Stoakley's impressive Egeus (the mythical Aegeus,
a role nicely pumped up by assuming that of major-domo Philostrate) and
very presentably, unusually upper-middle-class Bottom (are Weavers
perhaps one up the ladder above Carpenters and Leather-dealers?) produce
delicious moments: not just when Pyramus is endlessly refusing to die
(no exchange with the courtiers, but he somehow makes up), but in the
donkey's head scenes, not least when he is Fairy-fanned. Those Fairies run off with the laurels, not so
much because of agreeable James Sanderson's slightly under defined
Oberon. Sanderson gets the play off to a resplendent start as Theseus
opposite Christopher Mark.. The latter Hippolyta verges on tiresome, but
not as much as his Helen(a), whom Marks masterfully turns into a
colossal bore while managing to make the interminable lovers' tiffs
interesting. Christopher Finn's quick-change Puck is one
treasure of the Fairy crew, and his high-pitched Hermia is also a joy,
never setting a foot wrong. If this staging has pace, it's not least
because Finn is such a deft MC, brisk, endlessly entertaining and
strikingly diverse and clever in range. Some actors, even young ones,
can hold audiences in the palm of their hand, and Finn looks like one. But even Puck got upstaged, just, by Mark's
reappearance in role three, as Mustardseed, feyly diverting every time
he appeared; and by Joel Daffurn (a good workaday Lysander, later a
divinely wet Flute/Thisbe, and here a charming, graceful Peaseblossom).
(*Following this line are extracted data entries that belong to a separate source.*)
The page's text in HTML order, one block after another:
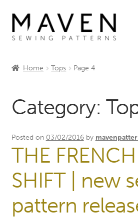
Skip
to
navigation
Skip
to
content
INFO +
Sewing Events
My Account
Home Tops Page 4
Category:
Posted on 03/02/2016 by
THE
SHIFT | new
pattern
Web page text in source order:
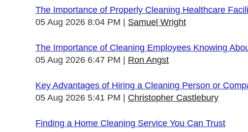
The Importance of Properly Cleaning Healthcare
05 Aug 2026 8:04 PM
Samuel Wright
The Importance of Cleaning Employees Knowing
05 Aug 2026 6:47 PM
Ron Angst
Key Advantages of Hiring a Cleaning Person or
05 Aug 2026 5:41 PM
Christopher Castlebury
Finding a Home Cleaning Service You Can Trust

Both this Fairy duo and Oberon gain from some eerily expressive, gilt
Greek masks, by Hannah Ruddock, which simply oozed mystery and
But one was caught on the hop by the arrival of
the real diva and star of this tautly worked, wittily
entertaining show. Kyle Horne proffers a brittle, rather striking
Demetrius, contriving to make a lover's (or despiser's) role that can
seem tedious and ponderous quite cogent and credible.
But it is when Horne resurfaces in the most
expressive, evocative, ambiguous gold mask of all, as an astonishingly
sensual, pliable Titania fusing sexiness and a strange, gossamer,
childlike purity and innocence, that one is simply gobsmacked. The
passivity, one might even say attainability, of him/her acquiescing in,
treasuring, eliding into others' (whoever's) embrace, the silken
elasticity Horne invests waist and neck, thigh and shoulder with, melt
one away. It is as if the strangely elusive, desirable
oriental ‘changeling boy' whom Oberon so dotes on, like some fledgling
Miles to his knowing Peter Quint, is merged into Titania: as if Titania
herself might almost – one must emphasise the almost, for this like the
play is a tentative fancy - be a boy, and donkey-dong Bottom no more
than ‘her' piece of rough trade. One has seen many a lustable-after Titania in
Shakespeare, and not least in Britten's opera – few more than the
delectable Rebecca Bottone for British Youth Opera. But Horne K,
consciously or not, poses more questions about identity and inclination
than many another I can recall. This is before one praises the superlatively
funny mechanicals' play (to which Horne contributes a ludicrous unlikely
Snug/Lion). Sanderson again sets the tone with his classic, desperately
aspiring, managerial Quince. Finn, abetted by uncredited late night
moonshine lighting, is an amusing though perhaps not ideally cast
Starveling. Mark's Snout/Wall is a hoot, and the props clever and
deliciously old fashioned: most looked to be fashioned out of hay. But the joy here is Daffurn's Thisbe – Flute is a
dangerous role, for such expectations are placed on Thisbe it is easy to
foul up. No danger here. Clamping himself, knotting himself round
Stoakley's spacious prostrate body, Daffurn manages to be sexy too,
turning the Greek mini-drama into something of a parody of the main
events. Given that can often seem funny but semi-detached, this is no
mean feat for an actor. And it's this kind of stringy detail that makes
Dyer's scrupulously well-orchestrated production a joy at every turn.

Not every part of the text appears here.